Funding: The authors have no support or funding to report.
Competing interests: The authors have declared that no competing interests exist.
Asthma and Chronic Obstructive Pulmonary Disease (COPD) are major public health problems. Asthma and COPD are typically characterized as different diseases with unique epidemiological features as well as pathophysiological mechanisms. Asthma is an allergic disease that often develops during childhood, although it can also be diagnosed in adult life. It is characterized by airway hyper-responsiveness (AHR) that leads to intermittent and usually reversible airway obstruction, whereas COPD is a chronic respiratory disease that is typically linked to smoking tobacco, usually presents in subjects older than forty years of age, and is characterized by progressive and irreversible airway obstruction[1,2]. These definitions allow asthma and COPD to be recognized as distinct disease entities. However, this concept needs to be re-evaluated as many epidemiological studies have shown that asthma and COPD may coexist, or at least one condition may evolve into the other creating a condition commonly described as Asthma and COPD Overlap Syndrome (ACOS). It is a syndrome in which older adults with a significant smoking history have features of asthma in addition to their COPD. However, the exact definition of this syndrome remains ambiguous as it characterized by a functional and pathological overlap between asthma and COPD. In a recent document developed by the science committees of both the Global Initiative for Asthma (GINA) and the Global Initiative for Chronic Obstructive Lung Disease (GOLD), ACOS was defined as a syndrome characterized by persistent airflow limitation with several features usually associated with asthma and several features usually associated with COPD . This overlap makes the differentiation between COPD and asthma with persistent airflow limitation difficult, especially in smokers and elderly people[3,6,7]. The objectives of this systematic review were to evaluate the prevalence of ACOS in COPD patients, to explore its main characteristics, and to determine the association between ACOS and the outcomes: exacerbation, hospitalization, health care utilization, and health related quality of life.

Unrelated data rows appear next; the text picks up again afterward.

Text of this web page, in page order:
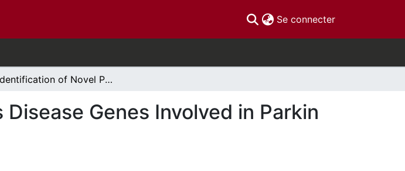
Se connecter(current)
Identification of Novel Parkinson’s Disease Genes Involved in Parkin Mediated Mitophagy
Genes Involved in Parkin
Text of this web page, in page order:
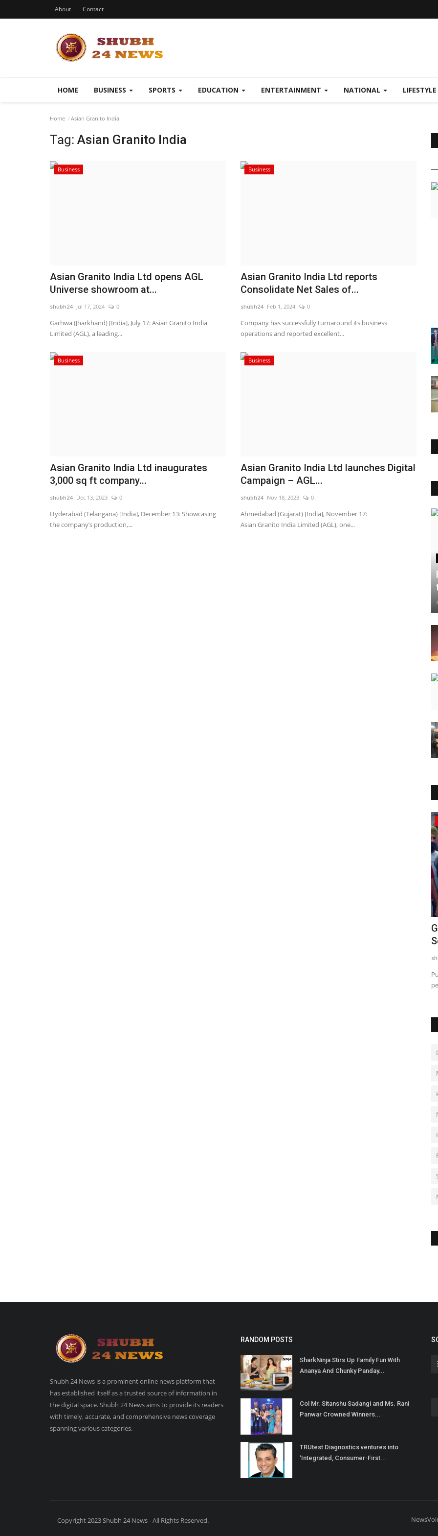
About Contact
HOME BUSINESS SPORTS EDUCATION ENTERTAINMENT NATIONAL LIFESTYLE
Home Asian Granito India
Tag: Asian Granito India
Business
Asian Granito India Ltd opens AGL
Universe showroom at...
shubh24 Jul 17, 2024 0
Garhwa (Jharkhand) [India], July 17: Asian Granito India
Limited (AGL), a leading...
Business
Asian Granito India Ltd reports
Consolidate Net Sales of...
shubh24 Feb 1, 2024 0
Company has successfully turnaround its business
operations and reported excellent...
Business
Asian Granito India Ltd inaugurates
3,000 sq ft company...
shubh24 Dec 13, 2023 0
Hyderabad (Telangana) [India], December 13: Showcasing
the company’s production,...
Business
Asian Granito India Ltd launches Digital
Campaign – AGL...
shubh24 Nov 18, 2023 0
Ahmedabad (Gujarat) [India], November 17:
Asian Granito India Limited (AGL), one...
Shubh 24 News is a prominent online news platform that
has established itself as a trusted source of information in
the digital space. Shubh 24 News aims to provide its readers
with timely, accurate, and comprehensive news coverage
spanning various categories.
RANDOM POSTS
SharkNinja Stirs Up Family Fun With
Ananya And Chunky Panday...
Col Mr. Sitanshu Sadangi and Ms. Rani
Panwar Crowned Winners...
TRUtest Diagnostics ventures into
‘Integrated, Consumer-First...
Copyright 2023 Shubh 24 News - All Rights Reserved.
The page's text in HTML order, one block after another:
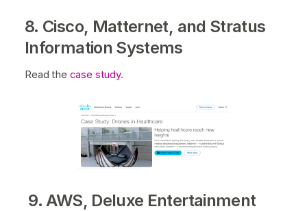
8. Cisco, Matternet, and Stratus
Information Systems
Read the case study.
9. AWS, Deluxe Entertainment
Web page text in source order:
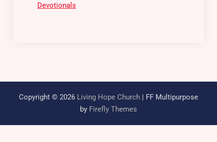
Devotionals
Copyright © 2026 Living Hope Church| FF Multipurpose
by Firefly Themes
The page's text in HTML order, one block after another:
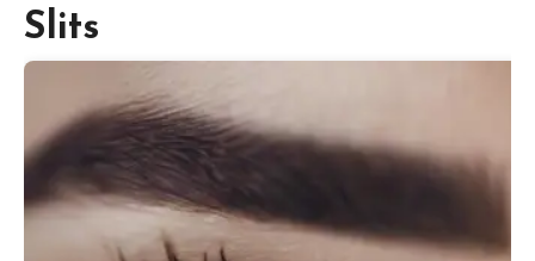
Slits
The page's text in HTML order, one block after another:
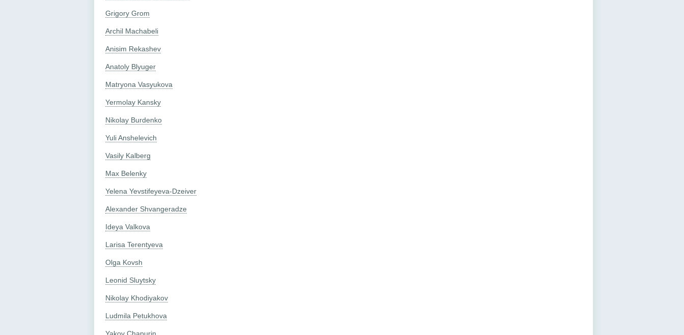
Grigory Grom
Archil Machabeli
Anisim Rekashev
Anatoly Blyuger
Matryona Vasyukova
Yermolay Kansky
Nikolay Burdenko
Yuli Anshelevich
Vasily Kalberg
Max Belenky
Yelena Yevstifeyeva-Dzeiver
Alexander Shvangeradze
Ideya Valkova
Larisa Terentyeva
Olga Kovsh
Leonid Sluytsky
Nikolay Khodiyakov
Ludmila Petukhova
Yakov Chapurin
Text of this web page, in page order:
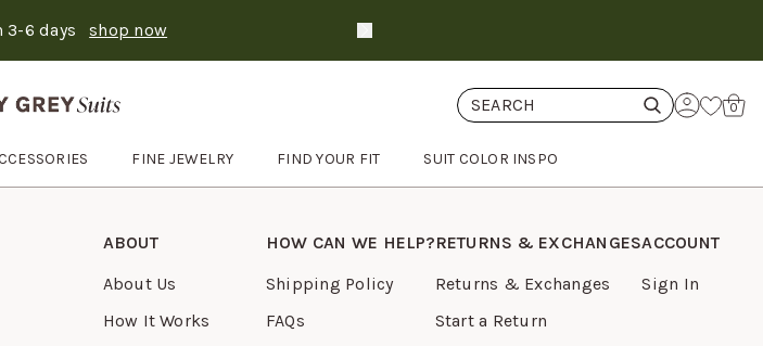
Text Carousel
6 days shop now
Cart
0
& Accessories submenu
FINE JEWELRY FIND YOUR FIT SUIT COLOR INSPO
ABOUT
About Us
How It Works
HOW CAN WE HELP?
Shipping Policy
FAQs
RETURNS & EXCHANGES
Returns & Exchanges
Start a Return
ACCOUNT
Sign In
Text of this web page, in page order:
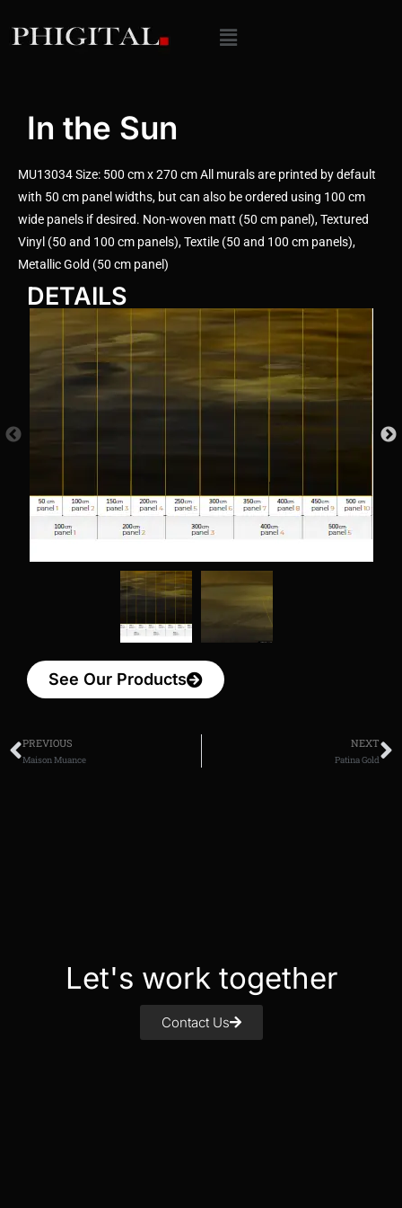
In the Sun
MU13034 Size: 500 cm x 270 cm All murals are printed by default
with 50 cm panel widths, but can also be ordered using 100 cm
wide panels if desired. Non-woven matt (50 cm panel), Textured
Vinyl (50 and 100 cm panels), Textile (50 and 100 cm panels),
Metallic Gold (50 cm panel)
DETAILS
See Our Products
PREVIOUS
Maison Muance
NEXT
Patina Gold
Let's work together
Contact Us
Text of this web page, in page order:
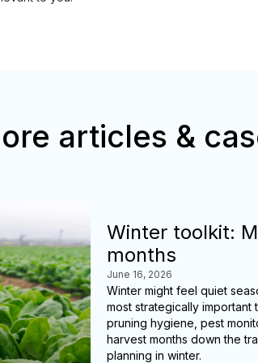
articles &
Winter toolkit:
months
June 16, 2026
Winter might feel quiet
most strategically important
pruning hygiene, pest
harvest months down the
planning in winter.
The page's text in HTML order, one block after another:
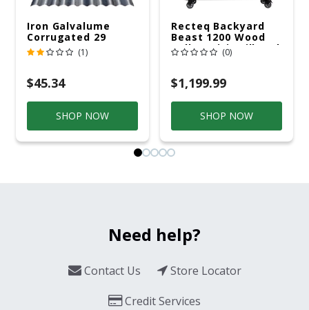
Iron Galvalume
Corrugated 29
Gauge 14 Ft.
(1)
$45.34
SHOP NOW
Recteq Backyard
Beast 1200 Wood
Pellet WiFi Grill And
Smoker Black/Silver
(0)
$1,199.99
SHOP NOW
Need help?
Contact Us
Store Locator
Credit Services
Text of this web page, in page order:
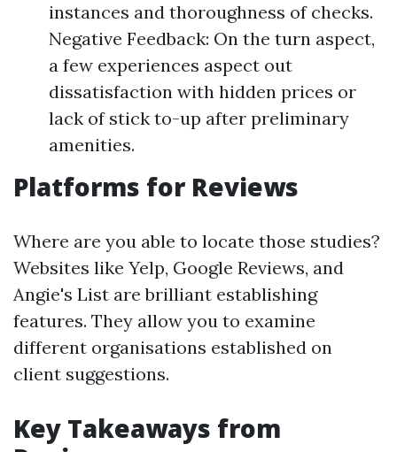
instances and thoroughness of checks.
Negative Feedback: On the turn aspect,
a few experiences aspect out
dissatisfaction with hidden prices or
lack of stick to-up after preliminary
amenities.
Platforms for Reviews
Where are you able to locate those studies?
Websites like Yelp, Google Reviews, and
Angie's List are brilliant establishing
features. They allow you to examine
different organisations established on
client suggestions.
Key Takeaways from
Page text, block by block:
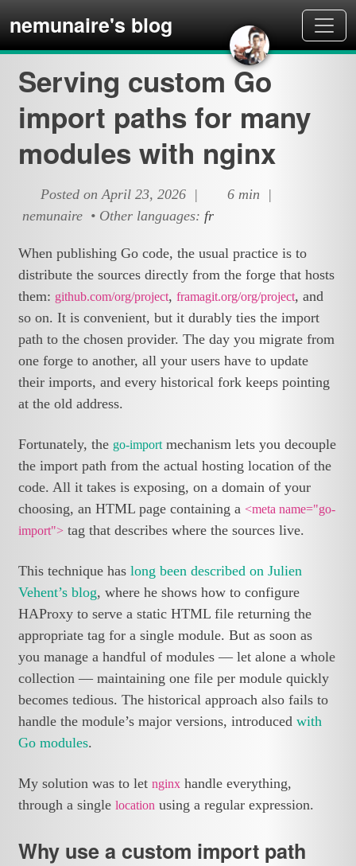
nemunaire's blog
Serving custom Go
import paths for many
modules with nginx
Posted on April 23, 2026 |
6 min |
nemunaire • Other languages: fr
When publishing Go code, the usual practice is to
distribute the sources directly from the forge that hosts
them: github.com/org/project,framagit.org/org/project, and
so on. It is convenient, but it durably ties the import
path to the chosen provider. The day you migrate from
one forge to another, all your users have to update
their imports, and every historical fork keeps pointing
at the old address.
Fortunately, the go-importmechanism lets you decouple
the import path from the actual hosting location of the
code. All it takes is exposing, on a domain of your
choosing, an HTML page containing a <meta name="go-
import"> tag that describes where the sources live.
This technique haslong been described on Julien
Vehent’s blog, where he shows how to configure
HAProxy to serve a static HTML file returning the
appropriate tag for a single module. But as soon as
you manage a handful of modules — let alone a whole
collection — maintaining one file per module quickly
becomes tedious. The historical approach also fails to
handle the module’s major versions, introducedwith
Go modules.
My solution was to letnginx handle everything,
through a singlelocation using a regular expression.
Why use a custom import path
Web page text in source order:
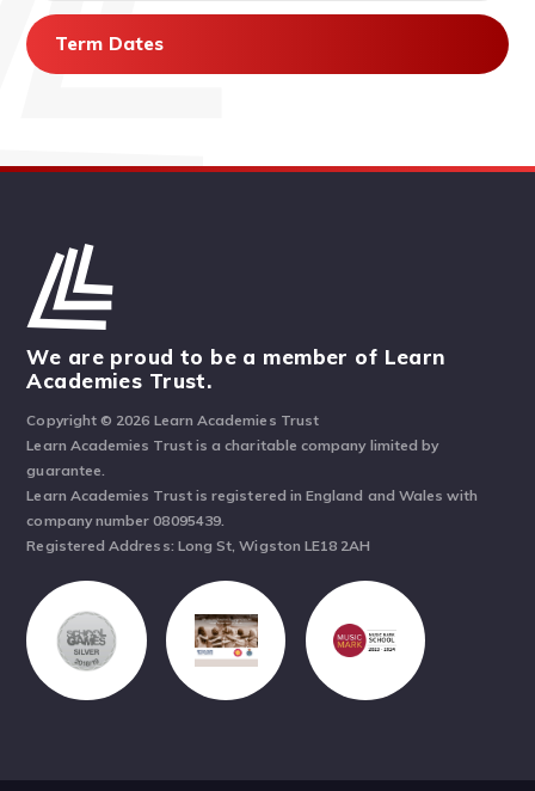
Term Dates
We are proud to be a member of Learn
Academies Trust.
Copyright © 2026 Learn Academies Trust
Learn Academies Trust is a charitable company limited by
guarantee.
Learn Academies Trust is registered in England and Wales with
company number 08095439.
Registered Address: Long St, Wigston LE18 2AH
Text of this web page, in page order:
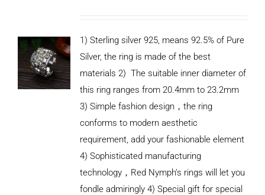
1) Sterling silver 925, means 92.5% of Pure
Silver, the ring is made of the best
materials 2) The suitable inner diameter of
this ring ranges from 20.4mm to 23.2mm
3) Simple fashion design，the ring
conforms to modern aesthetic
requirement, add your fashionable element
4) Sophisticated manufacturing
technology，Red Nymph’s rings will let you
fondle admiringly 4) Special gift for special
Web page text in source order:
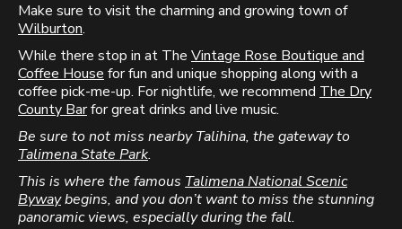
Make sure to visit the charming and growing town of
Wilburton.
While there stop in at The Vintage Rose Boutique and
Coffee House for fun and unique shopping along with a
coffee pick-me-up. For nightlife, we recommend The Dry
County Barfor great drinks and live music.
Be sure to not miss nearby Talihina, the gateway to
Talimena State Park.
This is where the famous Talimena National Scenic
Bywaybegins, and you don’t want to miss the stunning
panoramic views, especially during the fall.
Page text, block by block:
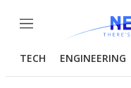
Menu
TECH ENGINEERING
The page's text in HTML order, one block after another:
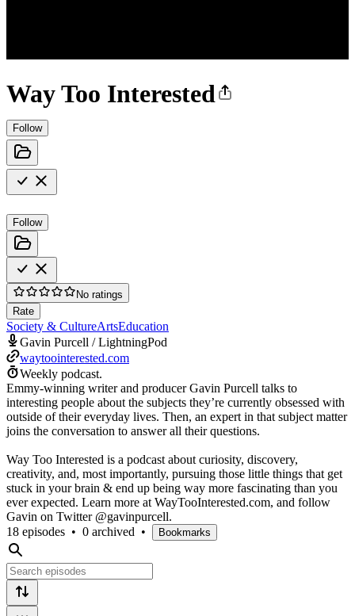
Way Too Interested
Follow
Follow
No ratings
Rate
Society & CultureArtsEducation
Gavin Purcell / LightningPod
waytoointerested.com
Weekly podcast.
Emmy-winning writer and producer Gavin Purcell talks to
interesting people about the subjects they’re currently obsessed with
outside of their everyday lives. Then, an expert in that subject matter
joins the conversation to answer all their questions.
Way Too Interested is a podcast about curiosity, discovery,
creativity, and, most importantly, pursuing those little things that get
stuck in your brain & end up being way more fascinating than you
ever expected. Learn more at WayTooInterested.com, and follow
Gavin on Twitter @gavinpurcell.
18 episodes • 0 archived • Bookmarks
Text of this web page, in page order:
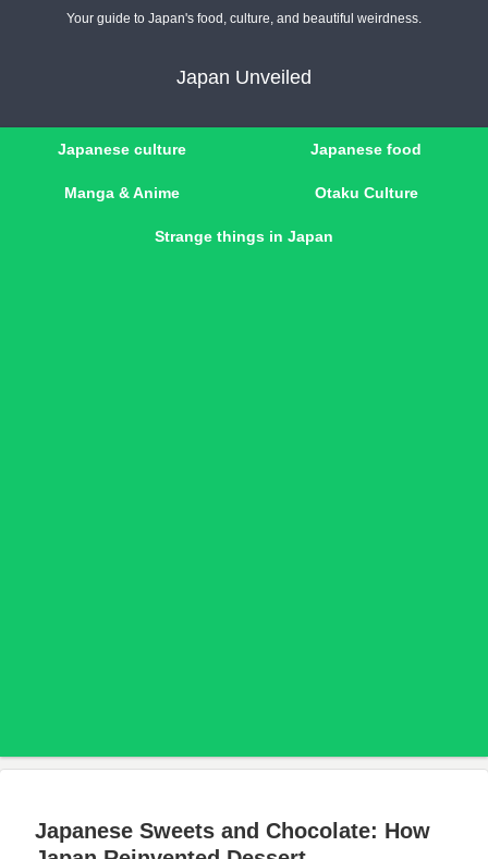
Your guide to Japan's food, culture, and beautiful weirdness.
Japan Unveiled
Japanese culture Japanese food
Manga & Anime Otaku Culture
Strange things in Japan
Japanese Sweets and Chocolate: How

This systematic review was conducted according to the guidelines of the Preferred Reporting Items for Systematic Reviews and Meta-Analyses (PRISMA) Statement (see S1 PRISMA Checklist). A structured and comprehensive search of medical literature indexed in the electronic PubMed, Embase, and Medline databases was conducted using a detailed search strategy with a combination of free-text search terms and medical subject headings. The search strategy was discussed and agreed upon by two authors (Alshabanat A and JM. FitzGerald). The keywords search was conducted in April 2014 and updated in Feb 2015. Details of the search process are presented in S1 Fig.
Review of studies
To determine study eligibility, the titles and abstracts of all search results were screened in two stages by two reviewers (Alshabanat A and Albanyan O) using predefined inclusion and exclusion criteria. Stage 1 involved reviewing all titles and abstracts to determine whether to include or exclude them, and Stage 2 involved reviewing the full text of the articles identified in Stage 1 to determine their eligibility for data extraction. Additional studies were identified by searching reference lists from primary studies and review articles.
Inclusion criteria included all published studies reporting incidence, prevalence, health care utilization, morbidity, or mortality in COPD and asthma.
Articles were excluded if they met at least one of the following exclusion criteria:
- · excluded patients with COPD and/or asthma;
- · did not report data on incidence, prevalence, health care utilization, morbidity, or mortality on asthma and COPD;
- · were conducted in a specific sub-population with diseases that increased risk of respiratory disorders;
- · were a commentary, an editorial, a case report, a letter. there were no published clinical trials in this population and by default this type of study was also excluded;
- · was a duplicate of an article that had been previously identified.
Two independent reviewers (Alshabanat A and Dairi M) evaluated the quality of the studies using the Newcastle-Ottawa scale (NOS). Studies could be awarded a maximum score of 9 points. Studies with scores of 5 points or more were considered to be of moderate to good study quality. However, all studies were used for analysis, irrespective of NOS score. Any disagreements were resolved by consensus.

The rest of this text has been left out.